(Collected data entries)
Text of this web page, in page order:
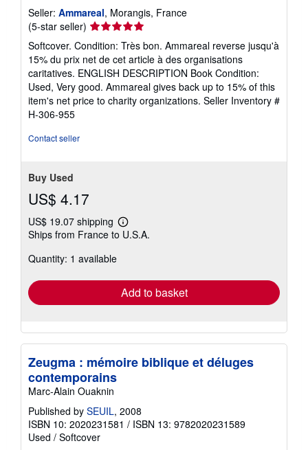
Seller: Ammareal, Morangis, France
(5-star seller) Seller
rating
5
out
of
5
stars
Softcover. Condition: Très bon. Ammareal reverse jusqu'à
15% du prix net de cet article à des organisations
caritatives. ENGLISH DESCRIPTION Book Condition:
Used, Very good. Ammareal gives back up to 15% of this
item's net price to charity organizations. Seller Inventory #
H-306-955
Contact seller
Buy Used
US$ 4.17
US$ 19.07 shipping
Learn
more
Ships from France to U.S.A.
Quantity: 1 available
Add to basket
Zeugma : mémoire biblique et déluges
contemporains
Marc-Alain Ouaknin
Published by SEUIL, 2008
ISBN 10: 2020231581 / ISBN 13: 9782020231589
Used / Softcover
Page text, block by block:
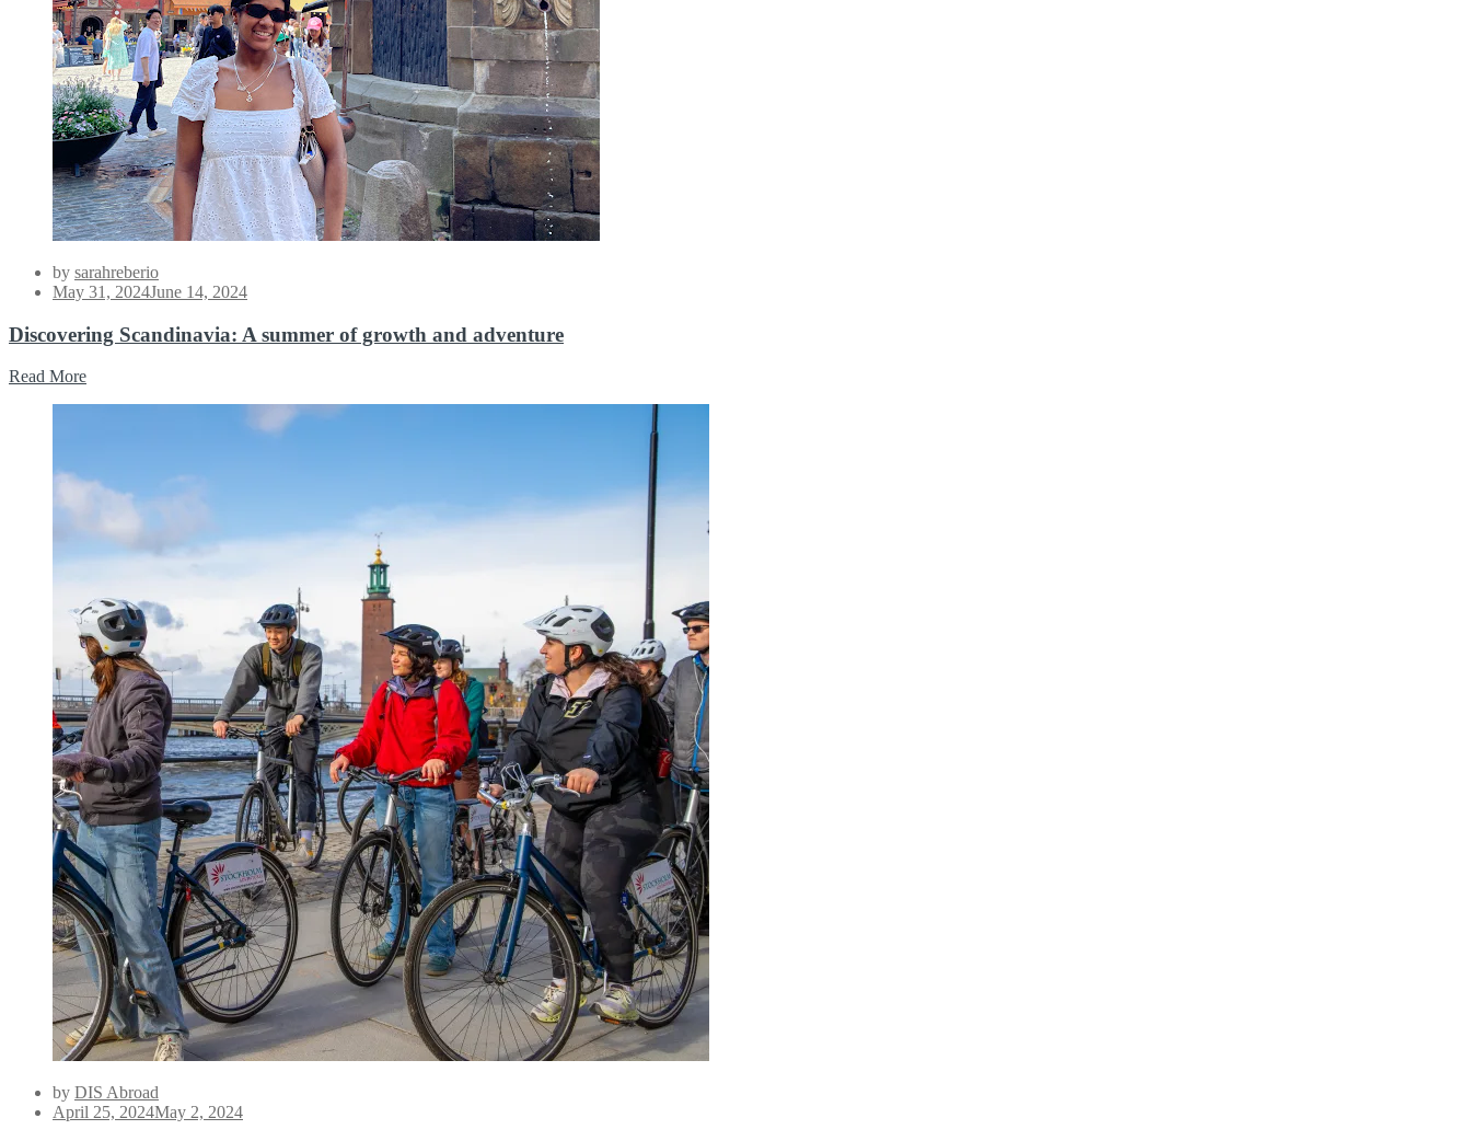
by sarahreberio
Posted
May 31, 2024June 14, 2024
Discovering Scandinavia: A summer of growth and adventure
Read More
by DIS Abroad
Posted
April 25, 2024May 2, 2024

— Exercise —
Restate word for word the lines starting at the one that contains "caritatives. ENGLISH DESCRIPTION" and ending at the last line of the data. Skip every picture.

— Response area —
caritatives. ENGLISH DESCRIPTION Book Condition:
Used, Very good. Ammareal gives back up to 15% of this
item's net price to charity organizations. Seller Inventory #
H-306-955
Contact seller
Buy Used
US$ 4.17
US$ 19.07 shipping
Learn
more
Ships from France to U.S.A.
Quantity: 1 available
Add to basket
Zeugma : mémoire biblique et déluges
contemporains
Marc-Alain Ouaknin
Published by SEUIL, 2008
ISBN 10: 2020231581 / ISBN 13: 9782020231589
Used / Softcover
Page text, block by block:
by sarahreberio
Posted
May 31, 2024June 14, 2024
Discovering Scandinavia: A summer of growth and adventure
Read More
by DIS Abroad
Posted
April 25, 2024May 2, 2024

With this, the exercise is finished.